PROBLEM TO SOLVE
Scan the records for the string "update" and state how many lines contain it, using the number alone.

DATA PROVIDED
-----

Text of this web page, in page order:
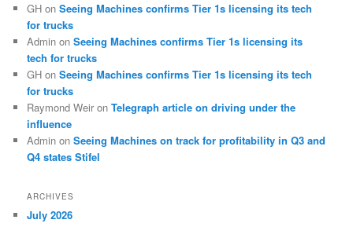
GH onSeeing Machines confirms Tier 1s licensing its tech
for trucks
Admin onSeeing Machines confirms Tier 1s licensing its
tech for trucks
GH onSeeing Machines confirms Tier 1s licensing its tech
for trucks
Raymond Weir onTelegraph article on driving under the
influence
Admin onSeeing Machines on track for profitability in Q3 and
Q4 states Stifel
ARCHIVES
July 2026
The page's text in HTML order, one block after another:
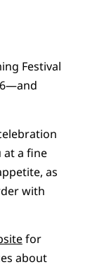
Festival
at a fine
as
with
for
about
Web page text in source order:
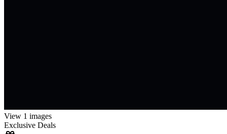
View 1 images
Exclusive Deals
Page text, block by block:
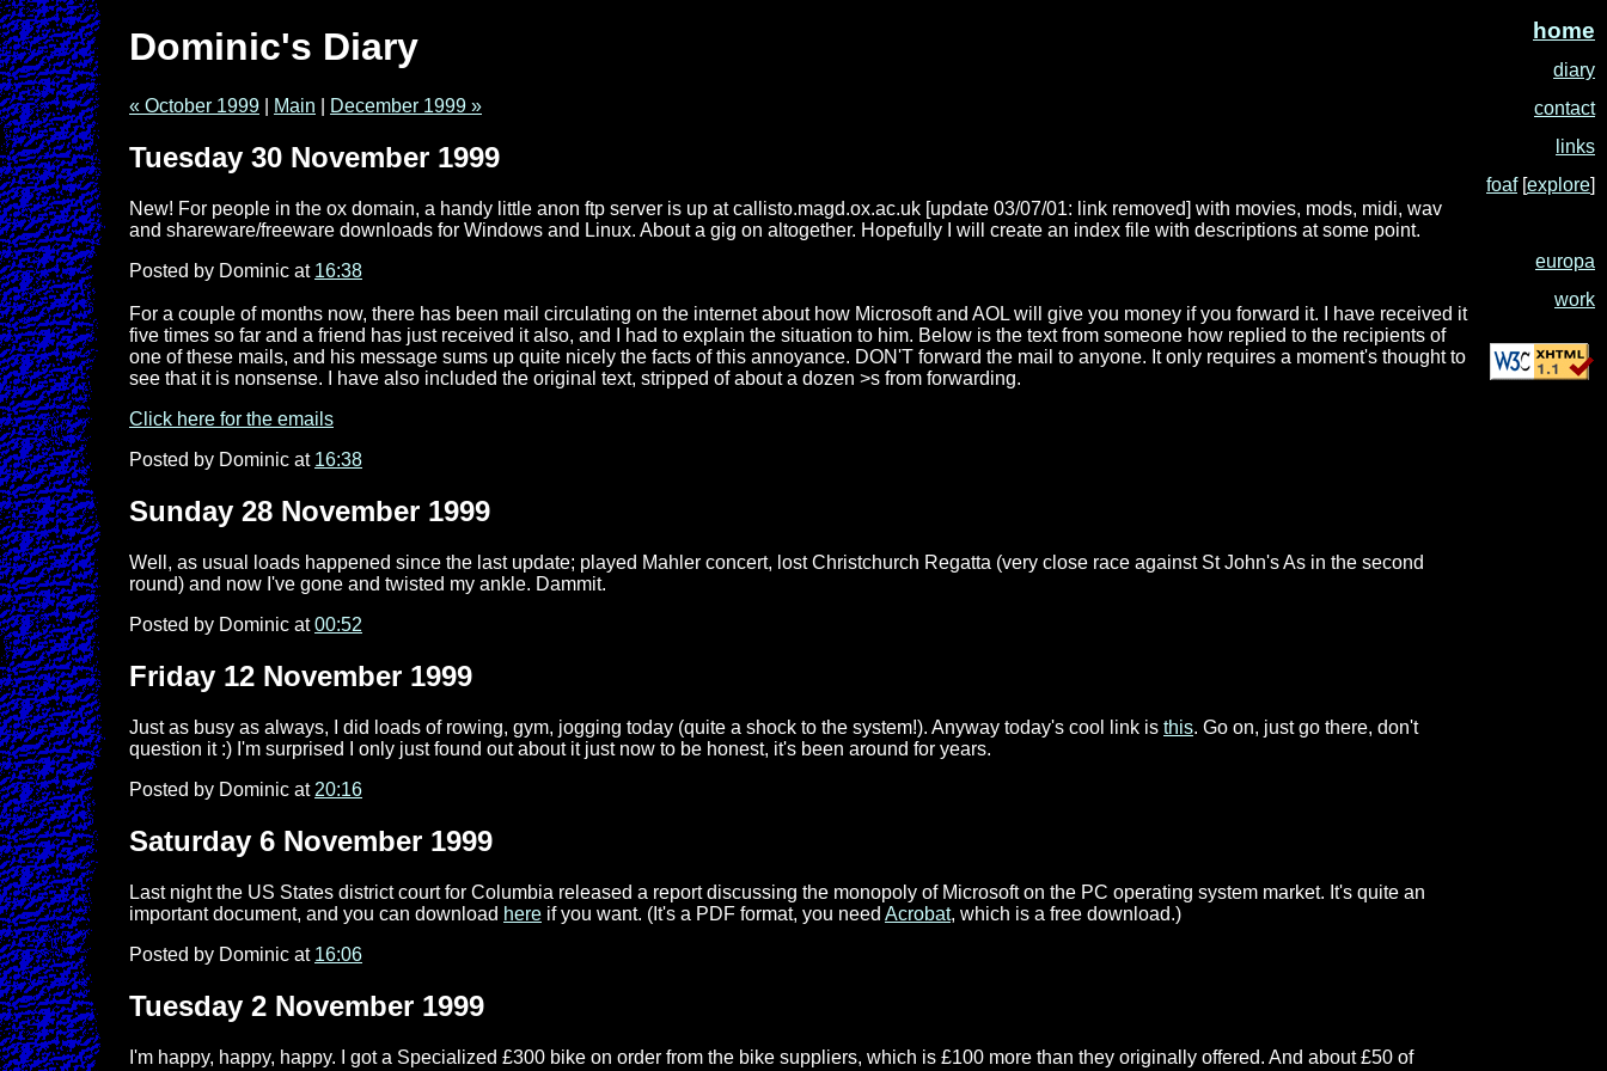
Dominic's Diary
« October 1999 Main December 1999 »
Tuesday 30 November 1999
New! For people in the ox domain, a handy little anon ftp server is up at callisto.magd.ox.ac.uk [update 03/07/01: link removed] with movies, mods, midi, wav
and shareware/freeware downloads for Windows and Linux. About a gig on altogether. Hopefully I will create an index file with descriptions at some point.
Posted by Dominic at 16:38
For a couple of months now, there has been mail circulating on the internet about how Microsoft and AOL will give you money if you forward it. I have received it
five times so far and a friend has just received it also, and I had to explain the situation to him. Below is the text from someone how replied to the recipients of
one of these mails, and his message sums up quite nicely the facts of this annoyance. DON'T forward the mail to anyone. It only requires a moment's thought to
see that it is nonsense. I have also included the original text, stripped of about a dozen >s from forwarding.
Click here for the emails
Posted by Dominic at 16:38
Sunday 28 November 1999
Well, as usual loads happened since the last update; played Mahler concert, lost Christchurch Regatta (very close race against St John's As in the second
round) and now I've gone and twisted my ankle. Dammit.
Posted by Dominic at00:52
Friday 12 November 1999
Just as busy as always, I did loads of rowing, gym, jogging today (quite a shock to the system!). Anyway today's cool link is this. Go on, just go there, don't
question it :) I'm surprised I only just found out about it just now to be honest, it's been around for years.
Posted by Dominic at 20:16
Saturday 6 November 1999
Last night the US States district court for Columbia released a report discussing the monopoly of Microsoft on the PC operating system market. It's quite an
important document, and you can download here if you want. (It's a PDF format, you need Acrobat, which is a free download.)
Posted by Dominic at 16:06
Tuesday 2 November 1999
I'm happy, happy, happy. I got a Specialized £300 bike on order from the bike suppliers, which is £100 more than they originally offered. And about £50 of
home
diary
contact
links
foaf[explore]
europa
work

-----

ANSWER FOR THE TASK
2